Big-Bang Evidence: 'Much Ado About Nothing' or 'Breakthrough?'
On March 16, physicists said they have the smoking gun that shows the universe went through extremely rapid expansion in the moments after the big bang, growing from the size of a marble to a volume larger than all of observable space in less than a trillion-trillionth of a second, the Associated Press (AP) reported.
The discovery-which involves an analysis of variations in the brightness of microwave radiation-is the first direct evidence to support the two-decade-old theory that the universe went through what is called inflation.
Researchers found the evidence for inflation by looking at a faint glow that permeates the universe. That glow, known as the cosmic microwave background (CMB), was reportedly produced when the universe was about 300,000 years old-long after inflation had done its work.
Physicists presented new measurements of those variations during a news conference at Princeton University. The measurements were made by a spaceborne instrument called the Wilkinson Microwave Anistropy Probe, or WMAP, launched by NASA in 2001, the AP reported.
However, evangelist Ken Ham, founder of Answers in Genesis (AiG), told New Man that "although most secular astronomers believe that the CMB is the result of a big bang, there is really no reason to believe this."
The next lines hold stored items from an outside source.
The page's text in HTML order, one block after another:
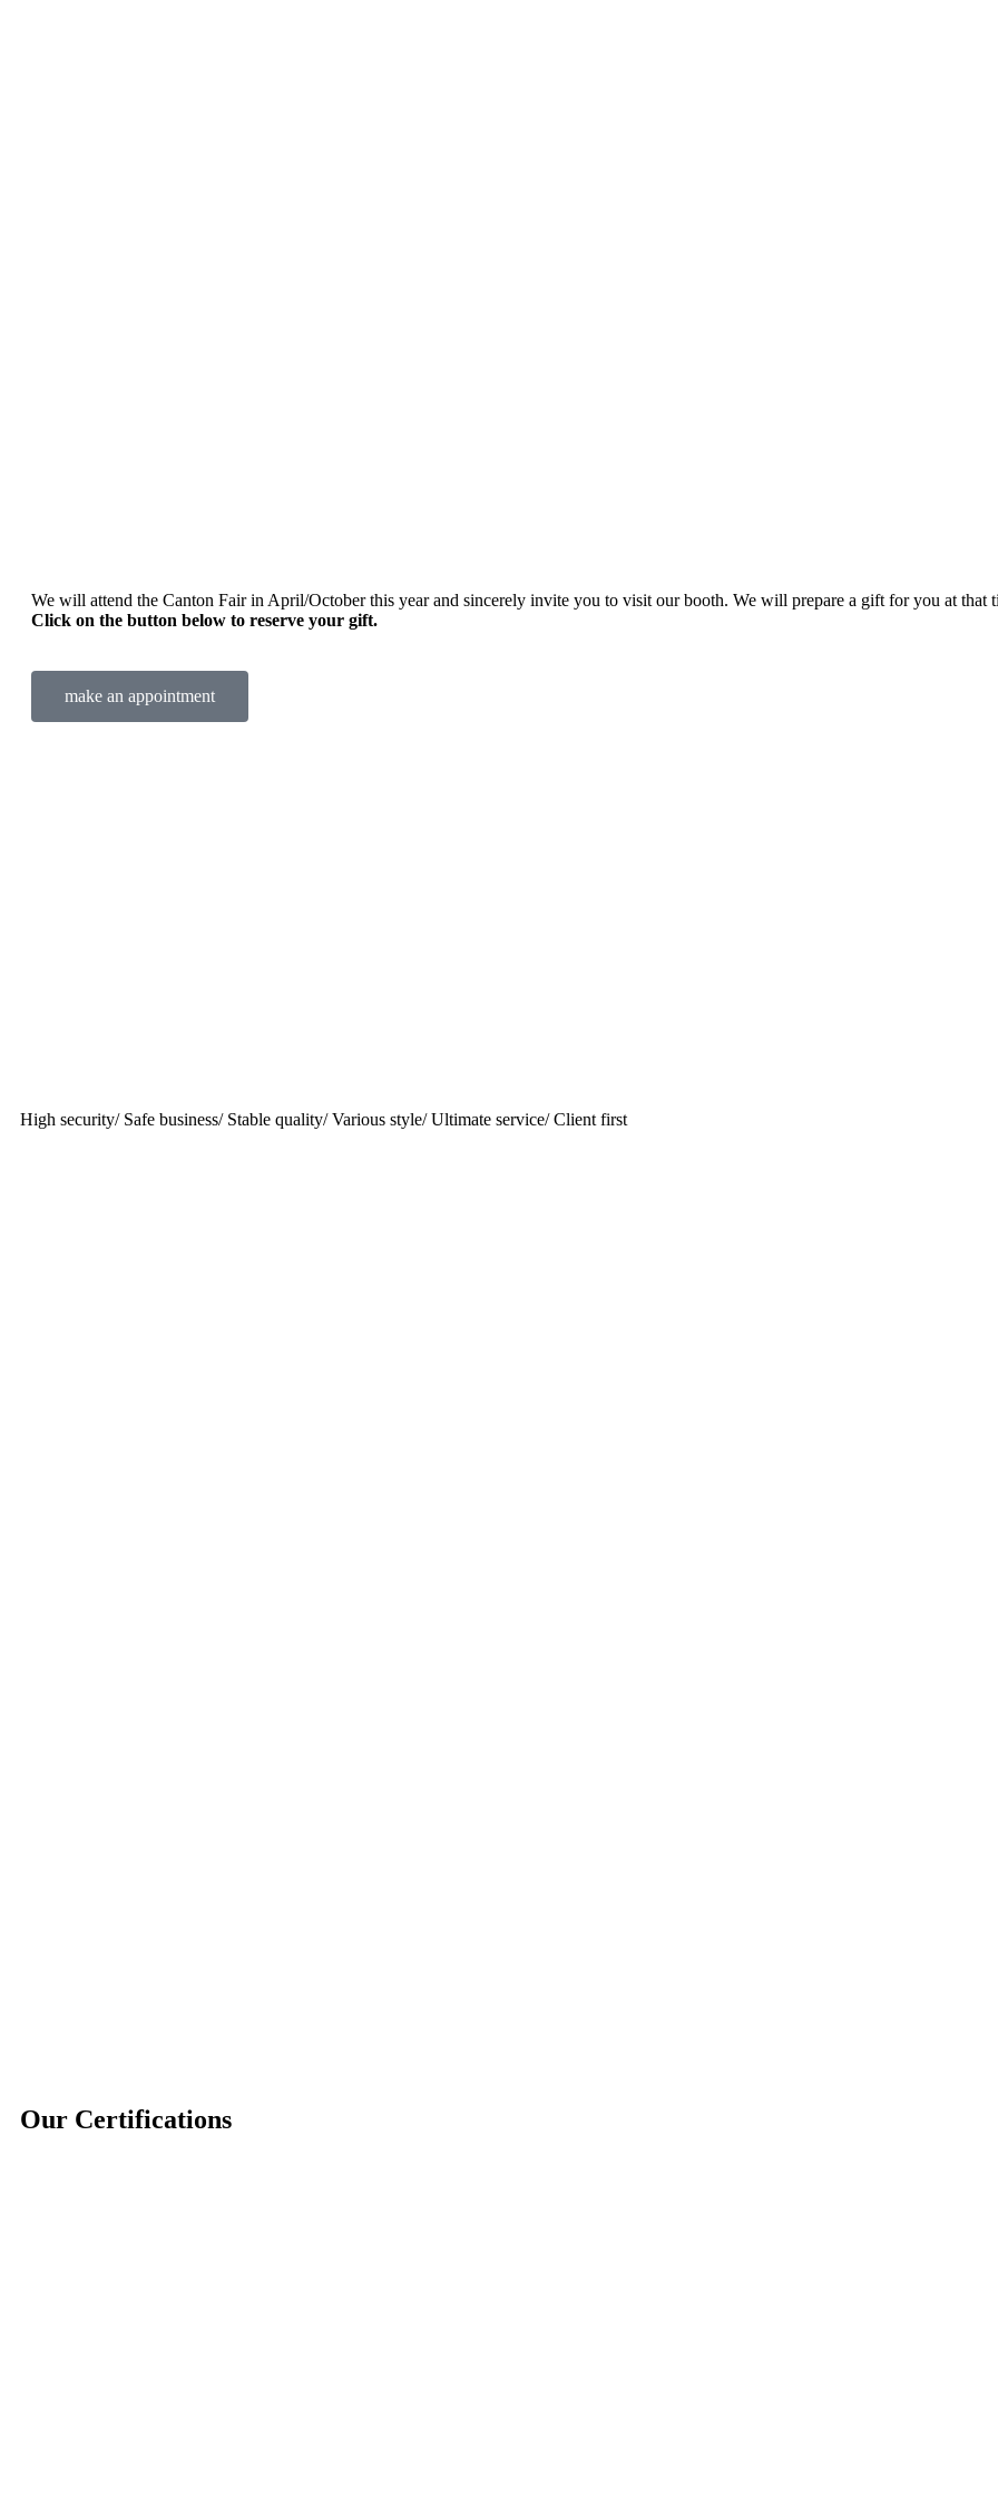
We will attend the Canton Fair in April/October this year and sincerely invite you to visit our booth. We will prepare a gift for you at that
Click on the button below to reserve your gift.
make an appointment
High security/ Safe business/ Stable quality/ Various style/ Ultimate service/ Client first
Our Certifications

He noted that big-bang supporters believe that tiny fluctuations in the CMB eventually became stars and galaxies. But such an idea comes from a belief in the big bang, and there is really no independent evidence to support this, Ham added.
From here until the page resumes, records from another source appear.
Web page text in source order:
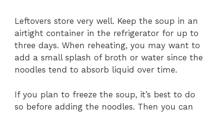
Leftovers store very well. Keep the soup in an
airtight container in the refrigerator for up to
three days. When reheating, you may want to
add a small splash of broth or water since the
noodles tend to absorb liquid over time.
If you plan to freeze the soup, it’s best to do
so before adding the noodles. Then you can
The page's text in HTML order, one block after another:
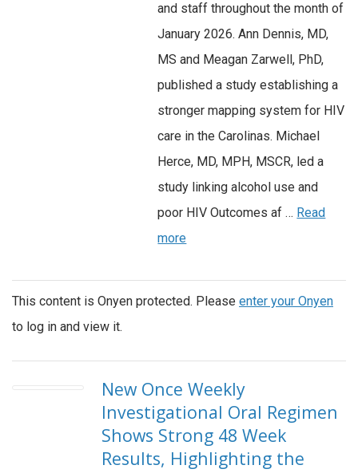
and staff throughout the month of
January 2026. Ann Dennis, MD,
MS and Meagan Zarwell, PhD,
published a study establishing a
stronger mapping system for HIV
care in the Carolinas. Michael
Herce, MD, MPH, MSCR, led a
study linking alcohol use and
poor HIV Outcomes af … Read
more
This content is Onyen protected. Please enter your Onyen
to log in and view it.
New Once Weekly
Investigational Oral Regimen
Shows Strong 48 Week
Results, Highlighting the
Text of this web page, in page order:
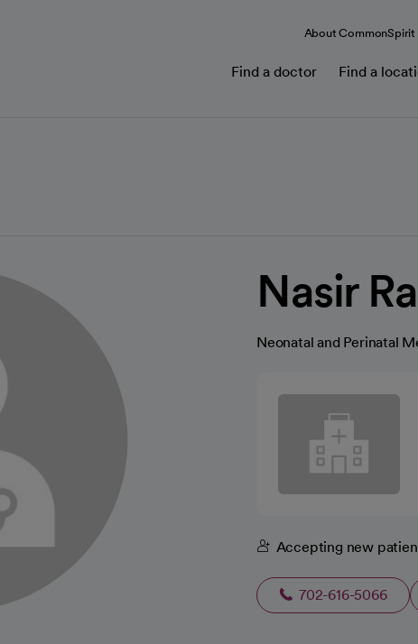
About CommonSpirit
Find a doctor Find a
Nasir
Neonatal and Perinatal
Accepting new
702-616-5066
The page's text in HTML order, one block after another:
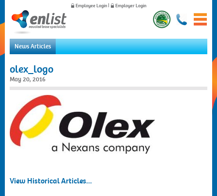
Employee Login Employer Login
For Employers
Contact Us
News Articles
olex_logo
May 20, 2016
View Historical Articles...
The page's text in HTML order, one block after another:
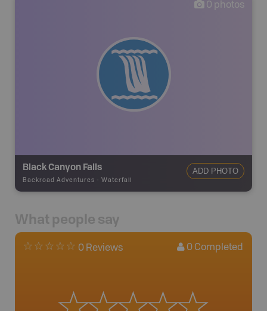
0 photos
Black Canyon Falls
Backroad Adventures - Waterfall
ADD PHOTO
What people say
0 Reviews 0 Completed

"This is really much ado about nothing," said Ham, a former high-school biology teacher who travels the nation speaking at churches colleges, private schools and rotary clubs. "There are actually many different models of the big bang, each of which requires different parameters for the CMB. The latest WMAP results are roughly consistent with one of these big-bang models.
"However, if WMAP had obtained a different result, the secular astronomers would simply have picked the model that was most consistent," he added. "In other words, no matter what WMAP would have found, big-bang supporters would have claimed that it supports the big bang. As such, it really doesn't prove anything. The latest WMAP results are fully consistent with biblical creation, as we share on our Web site, AnswersInGenesis.org."
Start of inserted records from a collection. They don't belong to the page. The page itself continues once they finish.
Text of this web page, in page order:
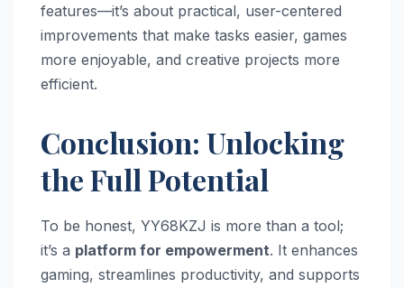
features—it’s about practical, user-centered
improvements that make tasks easier, games
more enjoyable, and creative projects more
efficient.
Conclusion: Unlocking
the Full Potential
To be honest, YY68KZJ is more than a tool;
it’s a platform for empowerment. It enhances
gaming, streamlines productivity, and supports
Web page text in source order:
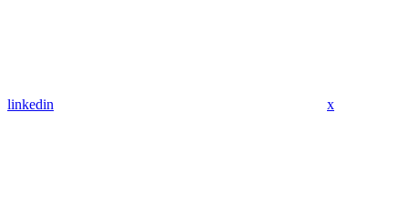
linkedin x
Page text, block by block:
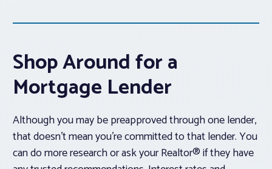
Shop Around for a
Mortgage Lender
Although you may be preapproved through one lender,
that doesn’t mean you’re committed to that lender. You
can do more research or ask your Realtor® if they have
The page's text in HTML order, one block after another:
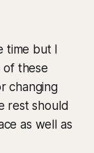
time but I
of these
changing
rest should
as well as
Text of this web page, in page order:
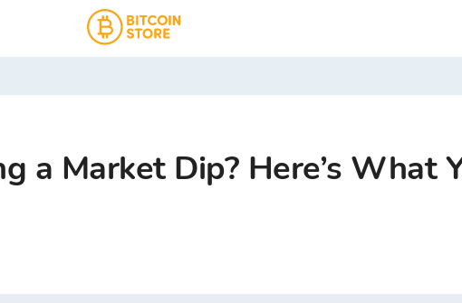
a Market Dip? Here’s What
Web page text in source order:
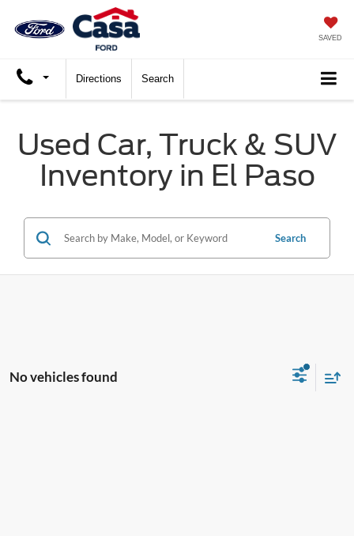
SAVED
Directions Search
Used Car, Truck & SUV
Inventory in El Paso
Search
No vehicles found
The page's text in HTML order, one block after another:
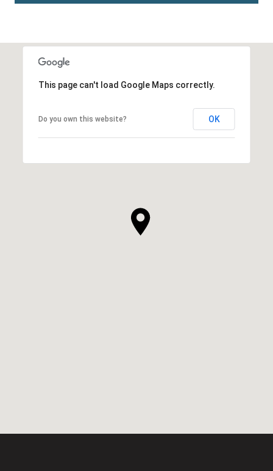
This page can't load Google Maps correctly.
Do you own this website? OK
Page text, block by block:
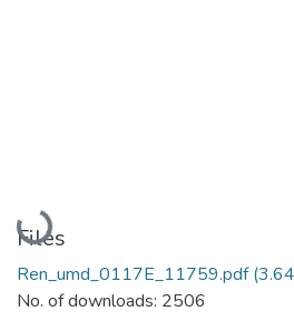
Loading...
Files
Ren_umd_0117E_11759.pdf
No. of downloads: 2506
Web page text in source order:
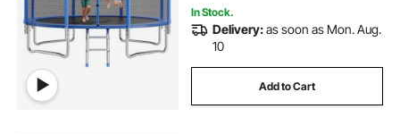
In Stock.
Delivery:as soon as Mon. Aug.
10
Add to Cart
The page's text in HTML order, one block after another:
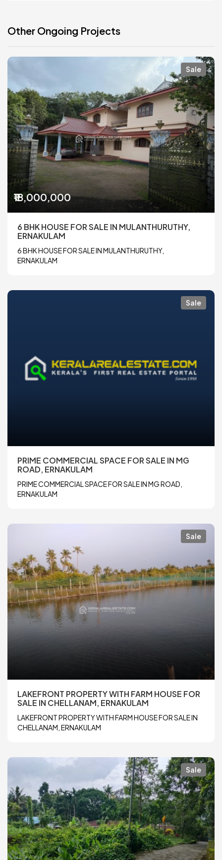
Other Ongoing Projects
Sale
₹18,000,000
6 BHK HOUSE FOR SALE IN MULANTHURUTHY,
ERNAKULAM
6 BHK HOUSE FOR SALE IN MULANTHURUTHY,
ERNAKULAM
Sale
PRIME COMMERCIAL SPACE FOR SALE IN MG
ROAD, ERNAKULAM
PRIME COMMERCIAL SPACE FOR SALE IN MG ROAD,
ERNAKULAM
Sale
LAKEFRONT PROPERTY WITH FARM HOUSE FOR
SALE IN CHELLANAM, ERNAKULAM
LAKEFRONT PROPERTY WITH FARM HOUSE FOR SALE IN
CHELLANAM, ERNAKULAM
Sale
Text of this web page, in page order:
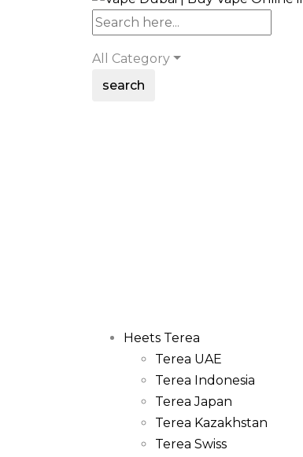
All Category
search
Heets Terea
Terea UAE
Terea Indonesia
Terea Japan
Terea Kazakhstan
Terea Swiss
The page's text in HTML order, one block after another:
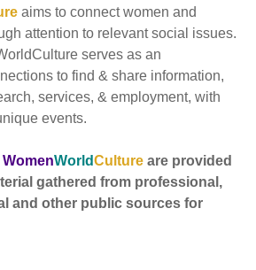
aims to connect women and
attention to relevant social issues.
serves as an
to find & share information,
services, & employment, with
events.
WomenWorldCulture are provided
gathered from professional,
and other public sources for
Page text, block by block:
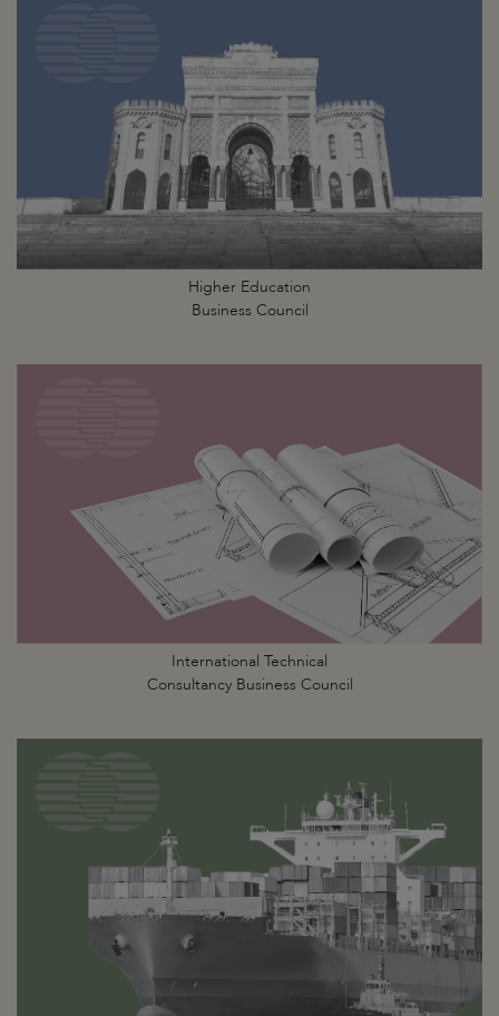
Higher Education
Business Council
International Technical
Consultancy Business Council
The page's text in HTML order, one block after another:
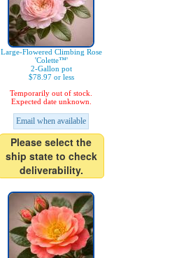
Large-Flowered Climbing Rose
'Colette™'
2-Gallon pot
$78.97 or less
Temporarily out of stock.
Expected date unknown.
Email when available
Please select the
ship state to check
deliverability.

But Hugh Ross, an astrophysicist who believes that each day mentioned in the first chapter of Genesis was a longer period of time, said the Bible taught the big bang first. Unlike Ross, Ham and other creationists believe God created the universe and all its creatures in six 24-hour days, roughly 6,000 years ago.
"The significance of these [WMAP] findings is huge," Ross, founder of Reasons To Believe (RTB), said on his Web site, reasons.org. "This breakthrough goes a long way toward weeding out a particular set of big-bang models designed to get around the need for a transcendent personal Creator.
"As the WMAP continues to soak up light it will reveal even more about how the universe came to be," Ross added. "This data will be instrumental in verifying or falsifying the testable creation model my colleagues and I have been developing the last several years."
Ross studied distant galaxies and quasars while doing his post-doctoral research at the California Institute of Technology. He sees the WMAP confirmation of cosmic inflation as further support for the RTB creation model.
"Scientific discoveries of this caliber add further evidence for the biblical account of creation-a continuously expanding universe exquisitely and deliberately fine-tuned for life," Ross said.
Ham, though, believes the big bang is expressly taught against in the Bible.
"The scriptures say that the Earth was created first in Genesis 1:1, the first day of creation, and then the sun was created on the fourth creation day, Genesis 1:16," explained Ham, who is building the $25 million Creation Museum, which will open later this year near the Cincinnati, Ohio international airport.
"But the big bang says that the sun came first and then the Earth," added. "By the way, during the first three days of creation, there was light from a source different than the sun. Genesis 1:3. As we will proclaim in our new Creation Museum planetarium, if we start with God's infallible Word and what it clearly teaches us about the history of the world, we can be confident that the big bang and other secular ideas such as "molecules-to-man" evolution are wrong."